About 3 million years ago, vast tracts of land in the Northern Hemisphere frosted over with huge sheets of ice. A report in today's issue of Science  offers a new theory to explain the mystery of how the glaciers began, arguing that shifting tectonic plates combined with shorter summers might have wetted and chilled the North enough to trigger the ice's onset.
Researchers have long known that when the motions of tectonic plates closed the Isthmus of Panama about 4.6 million years ago, they sealed off the waters of the Pacific and Atlantic oceans. This closure shifted Atlantic currents northward and enhanced the Gulf Stream, sending masses of warm, salty water to the high northern latitudes. Because warmer water tends to evaporate more, some researchers proposed that the extra moisture in the atmosphere could have precipitated as snow, if the air was cold enough. But others objected that the warmer water would also have heated the atmosphere--and prevented the glaciers from forming.
Now, geologist Neal Driscoll of the Woods Hole Oceanographic Institute in Massachusetts and paleoceanographer Gerald Haug of the University of Kiel in Germany propose a new idea. They argue that the extra moisture swelled rivers in Siberia that emptied into the Arctic Ocean. By diluting the Arctic Ocean, this fresh water could have slowed the southward currents of deep, cold, and salty water. In turn, less warm water would then have flowed to the north, cooling the land.

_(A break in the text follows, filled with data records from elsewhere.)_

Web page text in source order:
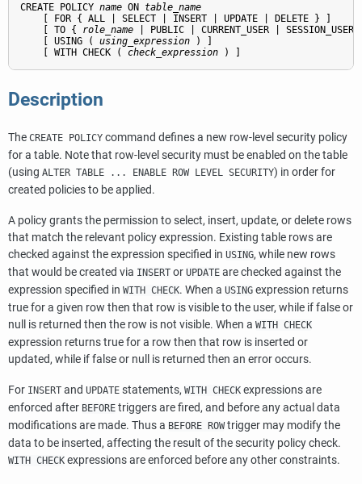
CREATE POLICY name ON table_name
    [ FOR { ALL | SELECT | INSERT | UPDATE | DELETE } ]
    [ TO {
role_name | PUBLIC | CURRENT_USER |
    [ USING (
using_expression ) ]
    [ WITH CHECK (
check_expression ) ]
Description
The CREATE POLICY command defines a new row-level security policy
for a table. Note that row-level security must be enabled on the table
(using ALTER TABLE ... ENABLE ROW LEVEL SECURITY) in order for
created policies to be applied.
A policy grants the permission to select, insert, update, or delete rows
that match the relevant policy expression. Existing table rows are
checked against the expression specified in USING, while new rows
that would be created via INSERT or UPDATE are checked against the
expression specified in WITH CHECK. When a USING expression returns
true for a given row then that row is visible to the user, while if false or
null is returned then the row is not visible. When a WITH CHECK
expression returns true for a row then that row is inserted or
updated, while if false or null is returned then an error occurs.
For INSERT and UPDATE statements, WITH CHECK expressions are
enforced after BEFORE triggers are fired, and before any actual data
modifications are made. Thus a BEFORE ROWtrigger may modify the
data to be inserted, affecting the result of the security policy check.
WITH CHECK expressions are enforced before any other constraints.
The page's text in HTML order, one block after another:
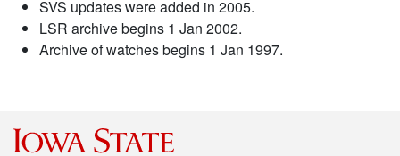
SVS updates were added in 2005.
LSR archive begins 1 Jan 2002.
Archive of watches begins 1 Jan 1997.
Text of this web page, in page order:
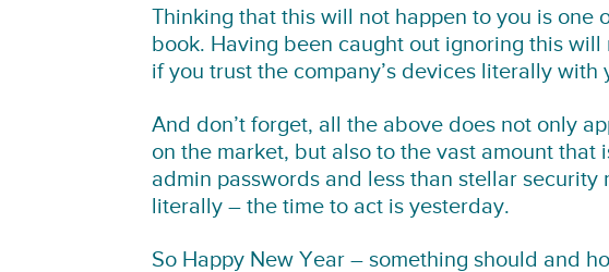
Thinking that this will not happen to you is
book. Having been caught out ignoring this
if you trust the company’s devices literally with
And don’t forget, all the above does not only
on the market, but also to the vast amount
admin passwords and less than stellar security
literally – the time to act is yesterday.
So Happy New Year – something should and
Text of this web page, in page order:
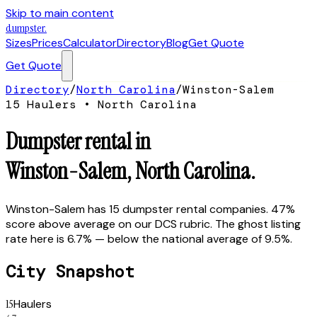
Skip to main content
dumpster.
SizesPricesCalculatorDirectoryBlogGet Quote
Get Quote
Directory/North Carolina/Winston-Salem
15 Haulers • North Carolina
Dumpster rental in
Winston-Salem,North Carolina.
Winston-Salem has 15 dumpster rental companies. 47%
score above average on our DCS rubric. The ghost listing
rate here is 6.7% — below the national average of 9.5%.
City Snapshot
15Haulers
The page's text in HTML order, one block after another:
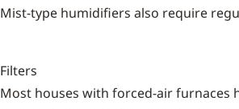
Mist-type humidifiers also require
Filters
Most houses with forced-air furnaces
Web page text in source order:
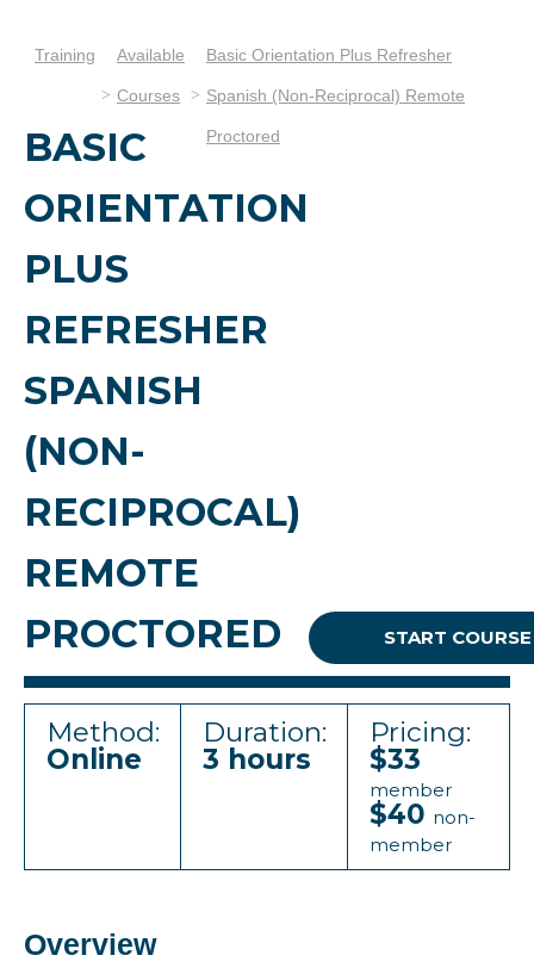
Training Available
Courses
Basic Orientation Plus Refresher
Spanish (Non-Reciprocal) Remote
Proctored
BASIC
ORIENTATION
PLUS
REFRESHER
SPANISH
(NON-
RECIPROCAL)
REMOTE
PROCTORED
START COURSE
Method:
Online
Duration:
3 hours
Pricing:
$33
member
$40 non-
member
Overview

Driscoll adds that fresh water is easier to freeze than salt water is, so the Arctic Ocean could have become capped with a layer of ice. This ice insulated the atmosphere from the remaining warmth of the ocean and further lowered temperatures. Moreover, at about the same time, Earth's axis was changing its tilt in such a way that summers in the northern hemisphere tended to become shorter. These combined cooling forces, researchers say, might have just "tipped the scales" in favor of glaciers.
The explanation is the best yet for the rapid glaciation in the northern hemisphere, says Chris Charles of the Scripps Institution of Oceanography in San Diego. Given current concerns that humans may be warming the world, it's critical to understand dramatic climate shifts, he says. And "glaciation is about the most dramatic manifestation of climate change that anybody can think of."